→ Task instructions: Below are lines of data, and only some are wanted. Please repeat exactly those from the line that has "your fiance. They will immediately deny" through the line that has "interview admitted that they did not fill up".
*** Begin section ***
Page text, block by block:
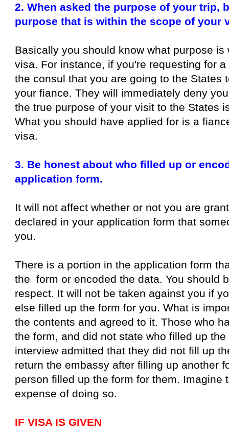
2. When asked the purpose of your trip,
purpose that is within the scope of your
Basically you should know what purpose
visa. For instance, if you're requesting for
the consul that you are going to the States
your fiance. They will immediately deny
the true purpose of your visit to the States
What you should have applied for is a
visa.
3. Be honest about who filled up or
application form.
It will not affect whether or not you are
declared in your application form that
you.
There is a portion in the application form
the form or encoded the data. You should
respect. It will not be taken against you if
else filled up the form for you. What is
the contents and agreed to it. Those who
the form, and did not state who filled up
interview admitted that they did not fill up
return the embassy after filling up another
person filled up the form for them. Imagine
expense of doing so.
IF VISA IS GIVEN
*** End section ***
*** Begin section ***
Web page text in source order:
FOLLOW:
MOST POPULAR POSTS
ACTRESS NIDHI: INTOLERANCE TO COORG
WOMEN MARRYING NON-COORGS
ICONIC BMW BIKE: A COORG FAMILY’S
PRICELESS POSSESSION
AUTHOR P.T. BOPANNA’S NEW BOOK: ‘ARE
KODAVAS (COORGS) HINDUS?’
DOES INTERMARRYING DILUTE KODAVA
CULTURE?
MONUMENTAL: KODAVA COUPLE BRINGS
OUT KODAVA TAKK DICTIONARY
*** End section ***
→ Answer box:
your fiance. They will immediately deny
the true purpose of your visit to the States
What you should have applied for is a
visa.
3. Be honest about who filled up or
application form.
It will not affect whether or not you are
declared in your application form that
you.
There is a portion in the application form
the form or encoded the data. You should
respect. It will not be taken against you if
else filled up the form for you. What is
the contents and agreed to it. Those who
the form, and did not state who filled up
interview admitted that they did not fill up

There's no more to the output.